> [Activity]: The line with "practice. However, it", the line with "Data Analysist", and all lines between them in the material below: return these exactly, and no others.

> [Records provided]:
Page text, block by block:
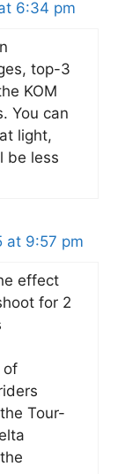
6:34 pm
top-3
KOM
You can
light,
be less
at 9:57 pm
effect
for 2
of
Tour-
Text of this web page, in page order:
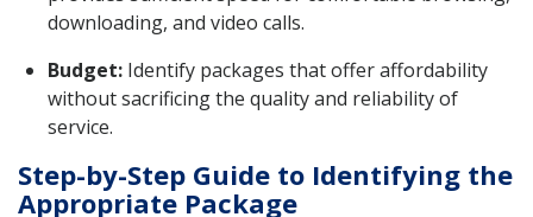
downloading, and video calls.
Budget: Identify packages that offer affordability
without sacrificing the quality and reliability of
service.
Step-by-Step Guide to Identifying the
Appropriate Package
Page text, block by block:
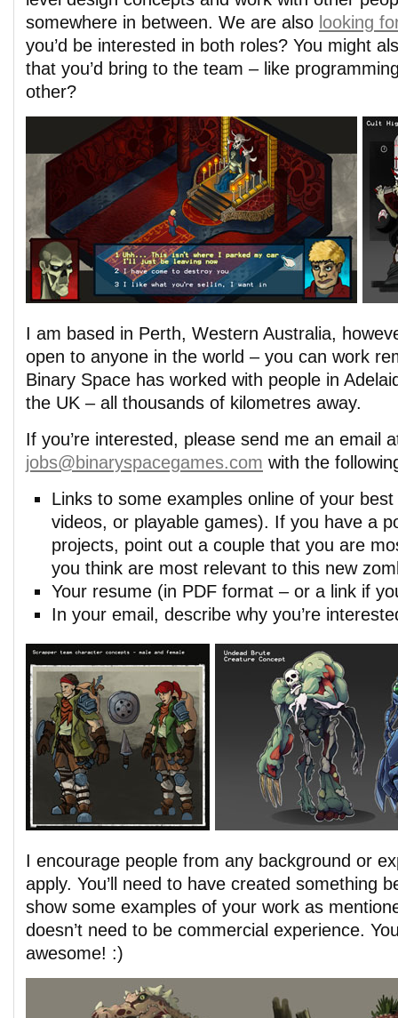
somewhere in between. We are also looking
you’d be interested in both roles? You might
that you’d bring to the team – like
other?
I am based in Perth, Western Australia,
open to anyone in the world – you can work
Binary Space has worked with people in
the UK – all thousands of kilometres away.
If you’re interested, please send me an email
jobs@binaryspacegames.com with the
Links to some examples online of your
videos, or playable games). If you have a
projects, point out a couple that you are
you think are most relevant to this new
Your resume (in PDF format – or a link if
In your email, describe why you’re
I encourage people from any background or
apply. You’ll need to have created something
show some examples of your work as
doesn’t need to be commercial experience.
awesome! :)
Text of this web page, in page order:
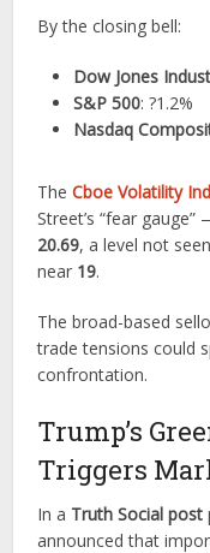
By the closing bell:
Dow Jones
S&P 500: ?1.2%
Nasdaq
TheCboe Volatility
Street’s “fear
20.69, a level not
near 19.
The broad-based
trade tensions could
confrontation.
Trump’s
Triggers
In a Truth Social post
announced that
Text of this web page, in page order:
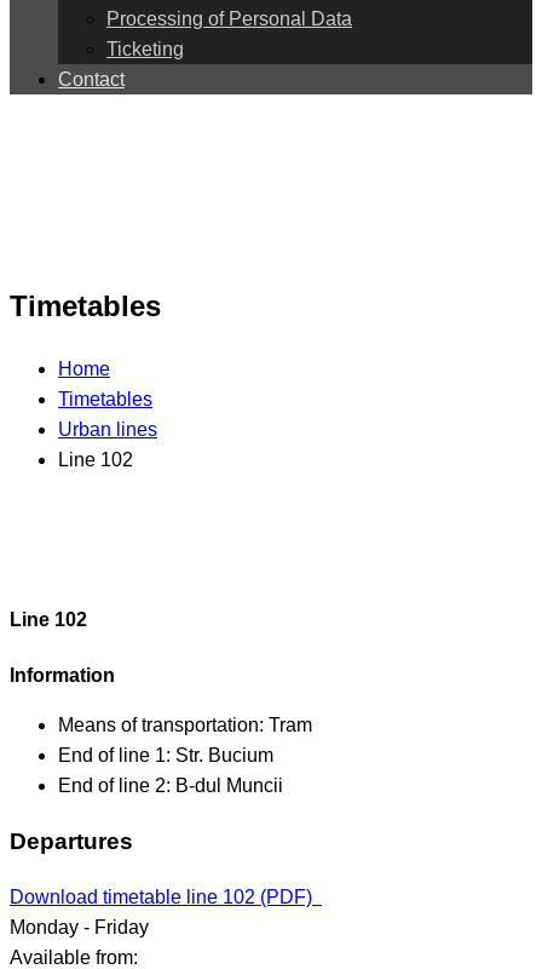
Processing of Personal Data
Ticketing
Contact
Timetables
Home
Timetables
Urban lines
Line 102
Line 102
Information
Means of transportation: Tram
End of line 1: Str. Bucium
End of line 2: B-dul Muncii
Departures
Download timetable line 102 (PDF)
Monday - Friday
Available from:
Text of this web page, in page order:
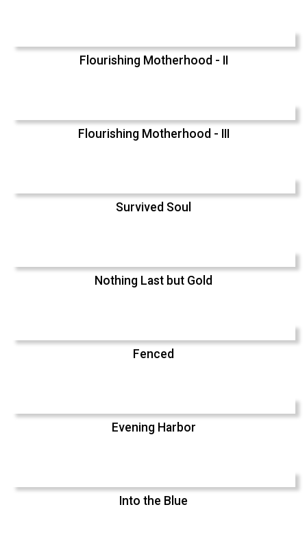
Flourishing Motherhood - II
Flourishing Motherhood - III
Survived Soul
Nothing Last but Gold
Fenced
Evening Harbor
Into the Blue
---
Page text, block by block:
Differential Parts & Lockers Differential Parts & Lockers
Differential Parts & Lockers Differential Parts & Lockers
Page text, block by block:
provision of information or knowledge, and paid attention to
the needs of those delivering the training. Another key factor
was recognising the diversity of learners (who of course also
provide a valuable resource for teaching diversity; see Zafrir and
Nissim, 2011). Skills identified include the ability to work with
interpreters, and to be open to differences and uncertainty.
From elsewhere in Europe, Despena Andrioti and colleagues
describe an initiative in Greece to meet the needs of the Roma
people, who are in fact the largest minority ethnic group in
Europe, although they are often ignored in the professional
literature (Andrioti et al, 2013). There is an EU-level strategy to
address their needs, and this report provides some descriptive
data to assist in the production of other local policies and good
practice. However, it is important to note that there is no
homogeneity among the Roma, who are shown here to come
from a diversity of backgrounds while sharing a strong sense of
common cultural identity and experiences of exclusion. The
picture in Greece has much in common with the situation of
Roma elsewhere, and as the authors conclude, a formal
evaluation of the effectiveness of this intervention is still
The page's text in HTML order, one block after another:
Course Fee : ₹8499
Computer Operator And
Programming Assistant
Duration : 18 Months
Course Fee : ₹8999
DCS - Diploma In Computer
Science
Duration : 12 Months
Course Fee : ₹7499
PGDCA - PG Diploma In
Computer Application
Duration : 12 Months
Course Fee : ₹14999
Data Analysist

> [Finished exercise]:
practice. However, it is important to note that there is no
homogeneity among the Roma, who are shown here to come
from a diversity of backgrounds while sharing a strong sense of
common cultural identity and experiences of exclusion. The
picture in Greece has much in common with the situation of
Roma elsewhere, and as the authors conclude, a formal
evaluation of the effectiveness of this intervention is still
The page's text in HTML order, one block after another:
Course Fee : ₹8499
Computer Operator And
Programming Assistant
Duration : 18 Months
Course Fee : ₹8999
DCS - Diploma In Computer
Science
Duration : 12 Months
Course Fee : ₹7499
PGDCA - PG Diploma In
Computer Application
Duration : 12 Months
Course Fee : ₹14999
Data Analysist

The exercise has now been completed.